- **What this task involves**
Set down exactly the lines in the records below that run from the line with "unsuspecting villagers and be ridden by Dio." to the line with "you think he used actual dogs for slippers?", inclusive, and nothing more.

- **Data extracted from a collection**
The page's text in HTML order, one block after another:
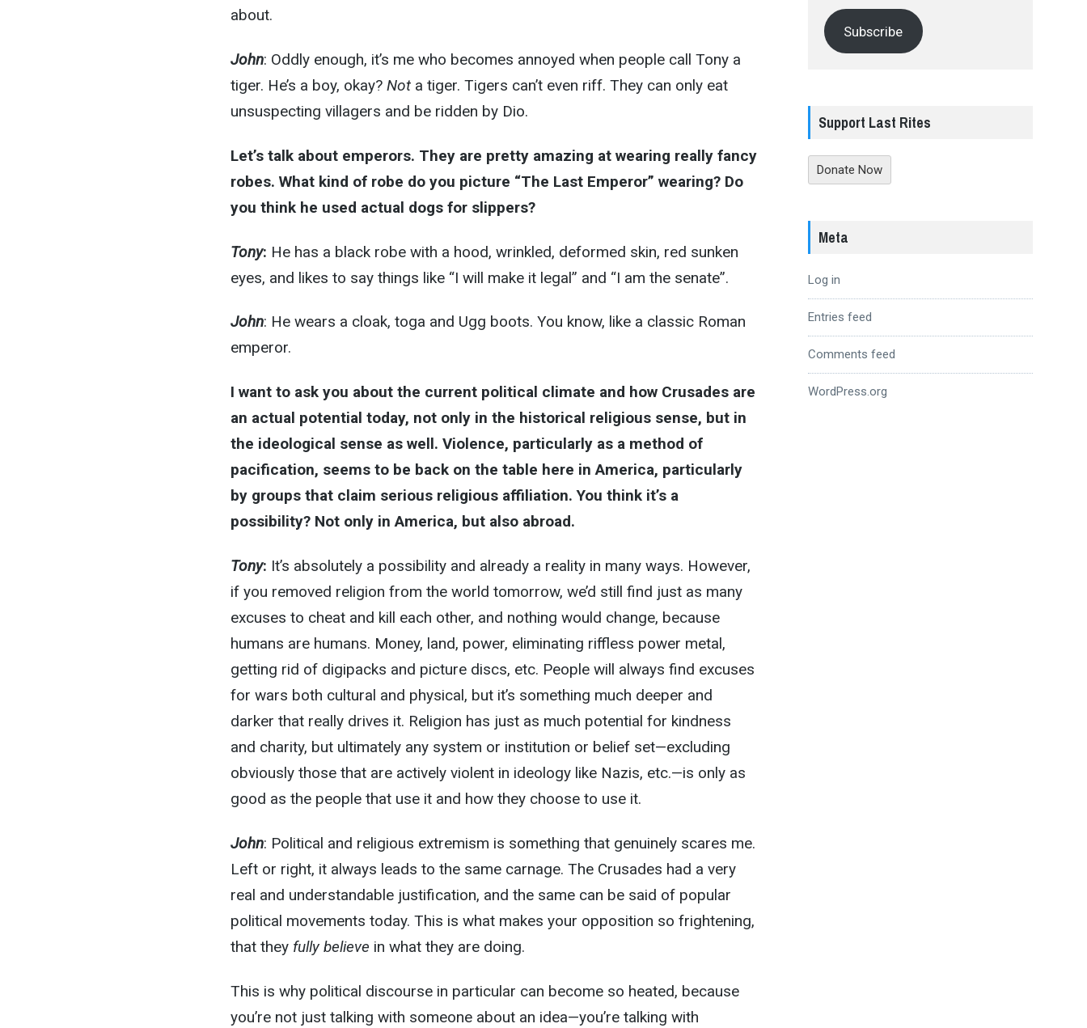
about.
John: Oddly enough, it’s me who becomes annoyed when people call Tony a
tiger. He’s a boy, okay? Nota tiger. Tigers can’t even riff. They can only eat
unsuspecting villagers and be ridden by Dio.
Let’s talk about emperors. They are pretty amazing at wearing really fancy
robes. What kind of robe do you picture “The Last Emperor” wearing? Do
you think he used actual dogs for slippers?
Tony: He has a black robe with a hood, wrinkled, deformed skin, red sunken
eyes, and likes to say things like “I will make it legal” and “I am the senate”.
John: He wears a cloak, toga and Ugg boots. You know, like a classic Roman
emperor.
I want to ask you about the current political climate and how Crusades are
an actual potential today, not only in the historical religious sense, but in
the ideological sense as well. Violence, particularly as a method of
pacification, seems to be back on the table here in America, particularly
by groups that claim serious religious affiliation. You think it’s a
possibility? Not only in America, but also abroad.
Tony: It’s absolutely a possibility and already a reality in many ways. However,
if you removed religion from the world tomorrow, we’d still find just as many
excuses to cheat and kill each other, and nothing would change, because
humans are humans. Money, land, power, eliminating riffless power metal,
getting rid of digipacks and picture discs, etc. People will always find excuses
for wars both cultural and physical, but it’s something much deeper and
darker that really drives it. Religion has just as much potential for kindness
and charity, but ultimately any system or institution or belief set—excluding
obviously those that are actively violent in ideology like Nazis, etc.—is only as
good as the people that use it and how they choose to use it.
John: Political and religious extremism is something that genuinely scares me.
Left or right, it always leads to the same carnage. The Crusades had a very
real and understandable justification, and the same can be said of popular
political movements today. This is what makes your opposition so frightening,
that they fully believe in what they are doing.
This is why political discourse in particular can become so heated, because
you’re not just talking with someone about an idea—you’re talking with
Subscribe
Support Last Rites
Donate Now
Meta
Log in
Entries feed
Comments feed
WordPress.org
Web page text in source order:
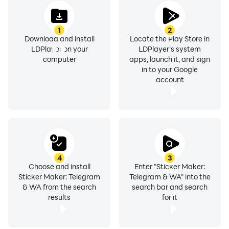
1
Download and install
LDPlayer on your
computer
2
Locate the Play Store in
LDPlayer's system
apps, launch it, and sign
in to your Google
account
3
Enter "Sticker Maker:
Telegram & WA" into the
search bar and search
for it
4
Choose and install
Sticker Maker: Telegram
& WA from the search
results
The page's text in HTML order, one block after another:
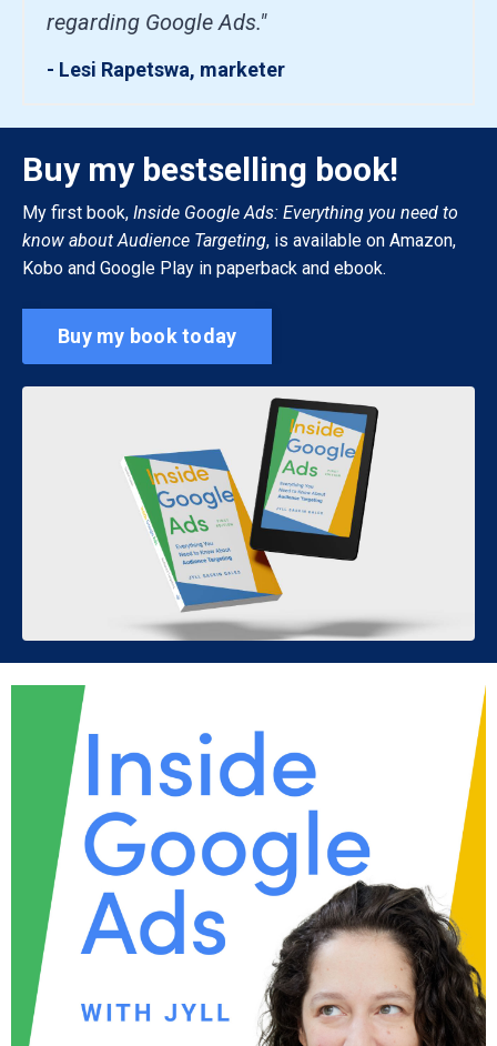
regarding Google Ads."
- Lesi Rapetswa, marketer
Buy my bestselling book!
My first book, Inside Google Ads: Everything you need to
know about Audience Targeting, is available on Amazon,
Kobo and Google Play in paperback and ebook.
Buy my book today
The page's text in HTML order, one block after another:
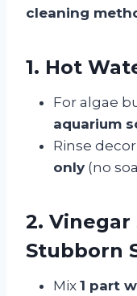
cleaning
1. Hot
For algae
aquarium
Rinse
only (no
2. Vinegar
Stubborn
Mix 1 part
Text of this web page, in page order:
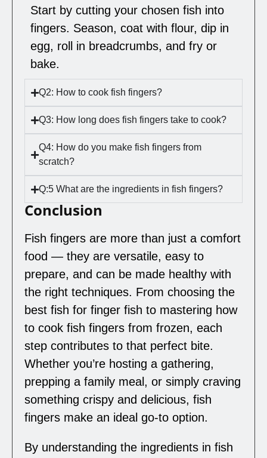
Start by cutting your chosen fish into
fingers. Season, coat with flour, dip in
egg, roll in breadcrumbs, and fry or
bake.
Q2: How to cook fish fingers?
Q3: How long does fish fingers take to cook?
Q4: How do you make fish fingers from
scratch?
Q:5 What are the ingredients in fish fingers?
Conclusion
Fish fingers are more than just a comfort
food — they are versatile, easy to
prepare, and can be made healthy with
the right techniques. From choosing the
best fish for finger fish to mastering how
to cook fish fingers from frozen, each
step contributes to that perfect bite.
Whether you’re hosting a gathering,
prepping a family meal, or simply craving
something crispy and delicious, fish
fingers make an ideal go-to option.
By understanding the ingredients in fish
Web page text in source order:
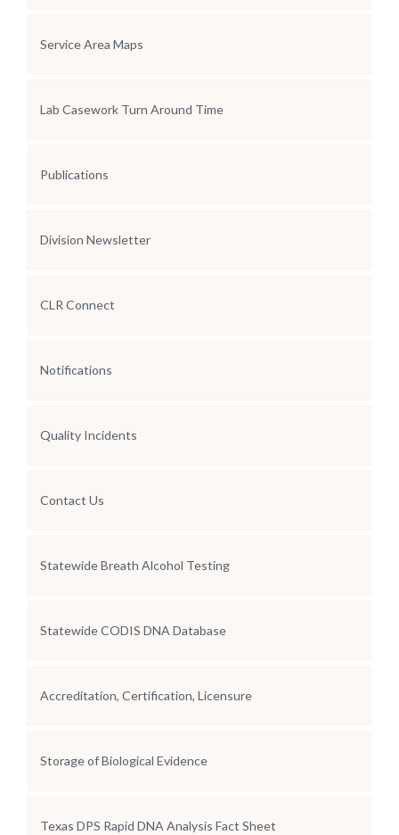
Service Area Maps
Lab Casework Turn Around Time
Publications
Division Newsletter
CLR Connect
Notifications
Quality Incidents
Contact Us
Statewide Breath Alcohol Testing
Statewide CODIS DNA Database
Accreditation, Certification, Licensure
Storage of Biological Evidence
Texas DPS Rapid DNA Analysis Fact Sheet

- **Exercise answer**
unsuspecting villagers and be ridden by Dio.
Let’s talk about emperors. They are pretty amazing at wearing really fancy
robes. What kind of robe do you picture “The Last Emperor” wearing? Do
you think he used actual dogs for slippers?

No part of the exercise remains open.